Please visit the Preview for a look at what comes in the box. 

CONSTRUCTION

 Comrades!  Welcome to the KnAAPoOZQc plant, located on the shores of Lake Baikal.  You have been chosen for one task, that his to help the engineers at OKB Lavochkin build the first La-15K for our glorious Navy.  I’m Major Olivienev Jakovitch Lacombski, SPD VVS (Special Projects Division), responsible for this project.  I am empowered with full authority over all aspects of this project, from what you’ll be eating to the music you’ll be hearing.  All requests and complaints will go through me.  You might have noticed the tall serious looking man watching you at your descent from the patriotic train which brought from Moscow.  That’s General Vespernalovich, local KGB chief.  Take one false step and he’ll pay you a visit.  Enough about that, Mother Russia is counting on us!

 The repenting political prisoners of Forced Labour Camp #34 have erected this plant for the very purpose of our task.  Take good note of its installations.  To your right are located the parts needed for our projects, that is a full Lavochkin La-15 taken from the production of the Cooperativa plant in Siberia.  The train that brought was served by a stoker who went through Stalingrad!  Three shots of Vodka for him!  If we walk closer to this glorious flying machine, we can take note of what is to be done to transform it into a fearsome communist spearhead that will send shivers through the Imperialist’s hearts.  Firstly, the wings need to be modified to allow folding, as our carriers need to be able to bring as many as possible.  Secondly, a hook must be fitted.  It is extremely desirable for your life that it be hidden during flight to improve the top speed.  Thirdly, test must be conducted on the under cart to determine it’s suitability for naval service.

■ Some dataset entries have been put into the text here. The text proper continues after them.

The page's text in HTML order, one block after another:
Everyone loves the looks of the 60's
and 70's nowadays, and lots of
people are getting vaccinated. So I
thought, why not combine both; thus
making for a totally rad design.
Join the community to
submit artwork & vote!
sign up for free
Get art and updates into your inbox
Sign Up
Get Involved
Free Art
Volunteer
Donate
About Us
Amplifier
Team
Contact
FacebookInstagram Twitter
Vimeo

 The wings can be separated where the ailerons meet the flaps.  A panel was conveniently placed there for us by our Lavochkin comrades.  We should not forget to thank them for that.  Once they are parted, be sure not to forget to sand the freshly cut part to remove any rim.  We wouldn’t want the wings to catch into a loose panel and consequently blow a folding mechanism cylinder, do we?  The fuselage is dealt with next.  Since the canopy provided by the workers at the Cooperativa plant is as obscure as the Iron Curtain, we won’t need to spend a great deal of time with the interior.  Simply put it together, and then close the fuselage without forgetting to add the wheel bays.  What good is a jet fighter without retractable under cart?  I suggest you wait until the fuselage halves have set before adding the intake splitter.  You will note that a good deal of work is needed to make it fit, the worst part of the kit until now.  Before heading to the zampolit’s local, putty and sand the fuselage seam.

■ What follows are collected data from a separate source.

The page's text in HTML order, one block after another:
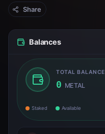
Share
Balances
TOTAL BALANCE
0 METAL
Staked Available
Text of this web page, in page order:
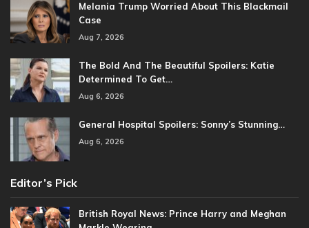
Melania Trump Worried About This Blackmail
Case
Aug 7, 2026
The Bold And The Beautiful Spoilers: Katie
Determined To Get…
Aug 6, 2026
General Hospital Spoilers: Sonny’s Stunning…
Aug 6, 2026
Editor’s Pick
British Royal News: Prince Harry and Meghan
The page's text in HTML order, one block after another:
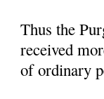
Thus the
received
of ordinary
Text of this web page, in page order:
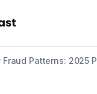
Fraud Patterns: 2025
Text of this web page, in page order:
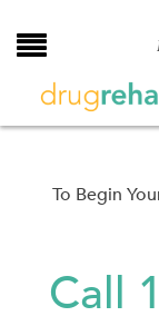
to
To Begin
Call
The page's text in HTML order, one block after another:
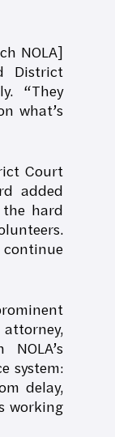
NOLA]
District
“They
what’s
Court
added
hard
system:
delay,
working

 Back from the political lecture already?  Good!  Take the wings and put them on the fuselage.  Oh, what is that?  They do not fit?  Traitors!  Take this X-Acto and hack away at the slot on the fuselage while Comrade Dmitryi thins the tabs with his file.  Done?  Excellent!  See how they fit nicely now!  Copious amounts of a product known as Ambroid Pro-Weld (smuggled out of a capitalist country by our glorious KGB agents) is need to maintain the wings in place.  It will allow a good safety margin through the transonic region.  It’s now time to fit the stab.  Once you pull it through the slot on the rudder, take time to align it perfectly to the horizontal to ensure good elevator response for the pilot.  Now, put putty everywhere you see a seam and dispatch it, then prime everything to check for possible touch-ups.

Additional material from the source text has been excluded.